• **Task**: Reproduce the lines below exactly. Skip images.

• **Entries taken from a collection**:
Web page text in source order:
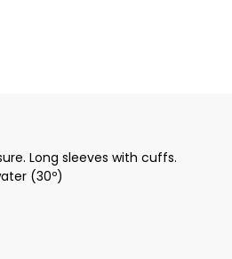
Long sleeves with cuffs.
(30º)
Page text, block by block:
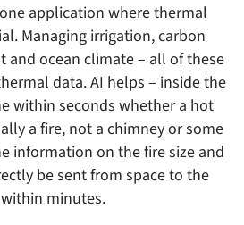
application where thermal
Managing irrigation, carbon
and ocean climate – all of these
data. AI helps – inside the
within seconds whether a hot
a fire, not a chimney or some
information on the fire size and
be sent from space to the
within minutes.
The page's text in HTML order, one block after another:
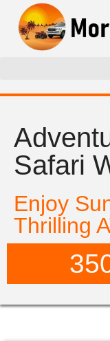
Safari
Enjoy
Thrilling
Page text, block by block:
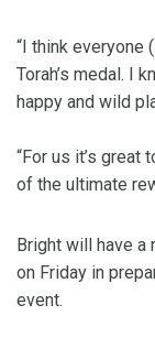
“I think everyone
Torah’s medal. I
happy and wild
“For us it’s great
of the ultimate
Bright will have a
on Friday in
event.
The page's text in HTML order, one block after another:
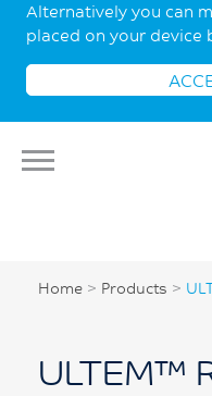
Alternatively you can
placed on your device
Home > Products >
ULTEM™
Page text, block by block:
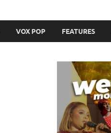
VOX POP FEATURES
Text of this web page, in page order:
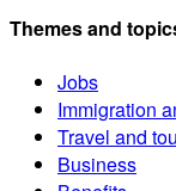
Themes and
Jobs
Immigration
Travel and
Business
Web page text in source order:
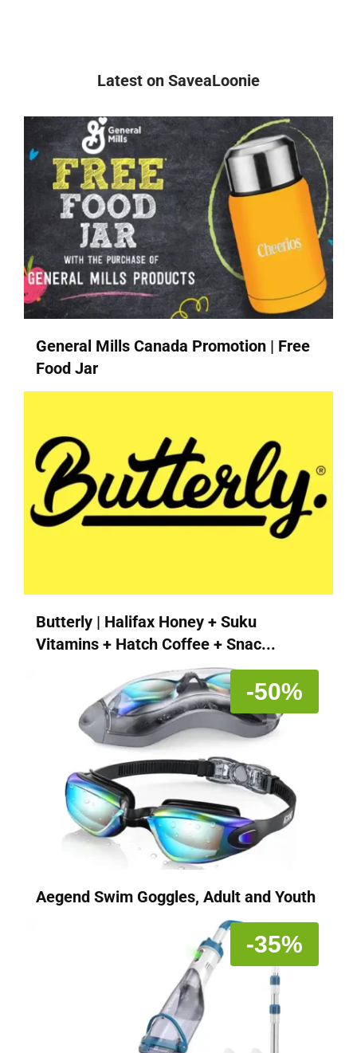
Latest on SaveaLoonie
General Mills Canada Promotion | Free
Food Jar
Butterly | Halifax Honey + Suku
Vitamins + Hatch Coffee + Snac...
-50%
Aegend Swim Goggles, Adult and Youth
-35%
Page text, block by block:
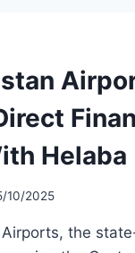
Helaba
10/2025
the
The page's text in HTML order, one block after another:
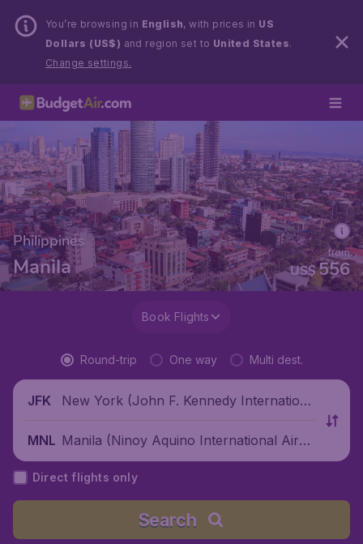
You’re browsing in English, with prices in US
Dollars (US$) and region set to United States.
Change settings.
Philippines
Manila US$556
from
Book Flights
Round-trip One way Multi dest.
JFK
New York (John F. Kennedy Internationa
MNL Manila (Ninoy Aquino International Airpo
rt), Philippines
Direct flights only
Search
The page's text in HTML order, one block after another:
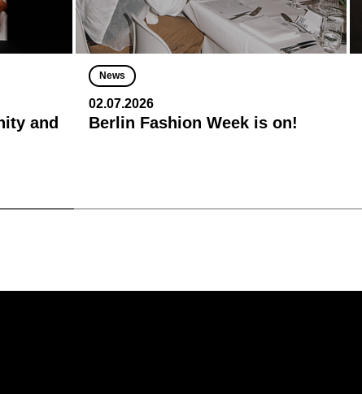
and
News
02.07.2026
Berlin Fashion Week is on!
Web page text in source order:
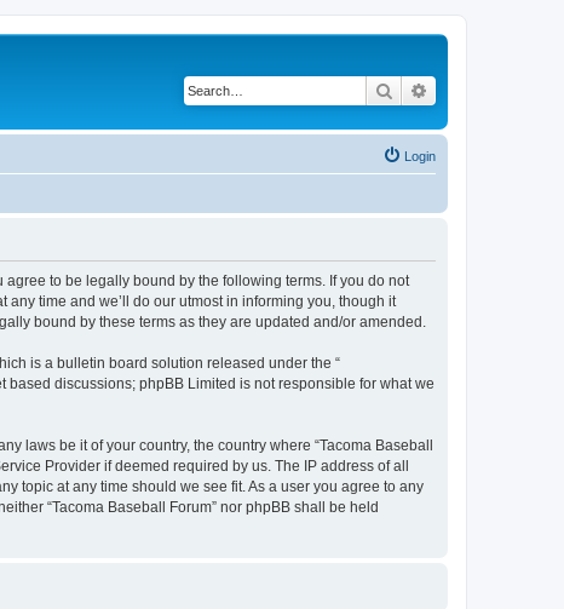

• **Response**:
Web page text in source order:
Long sleeves with cuffs.
(30º)
Page text, block by block:
application where thermal
Managing irrigation, carbon
and ocean climate – all of these
data. AI helps – inside the
within seconds whether a hot
a fire, not a chimney or some
information on the fire size and
be sent from space to the
within minutes.
The page's text in HTML order, one block after another:
Safari
Enjoy
Thrilling
Page text, block by block:
“I think everyone
Torah’s medal. I
happy and wild
“For us it’s great
of the ultimate
Bright will have a
on Friday in
event.
The page's text in HTML order, one block after another:
Alternatively you can
placed on your device
Home > Products >
ULTEM™
Page text, block by block:
VOX POP FEATURES
Text of this web page, in page order:
Themes and
Jobs
Immigration
Travel and
Business
Web page text in source order:
Latest on SaveaLoonie
General Mills Canada Promotion | Free
Food Jar
Butterly | Halifax Honey + Suku
Vitamins + Hatch Coffee + Snac...
-50%
Aegend Swim Goggles, Adult and Youth
-35%
Page text, block by block:
Helaba
10/2025
the
The page's text in HTML order, one block after another:
You’re browsing in English, with prices in US
Dollars (US$) and region set to United States.
Change settings.
Philippines
Manila US$556
from
Book Flights
Round-trip One way Multi dest.
JFK
New York (John F. Kennedy Internationa
MNL Manila (Ninoy Aquino International Airpo
rt), Philippines
Direct flights only
Search
The page's text in HTML order, one block after another:
and
News
02.07.2026
Berlin Fashion Week is on!
Web page text in source order:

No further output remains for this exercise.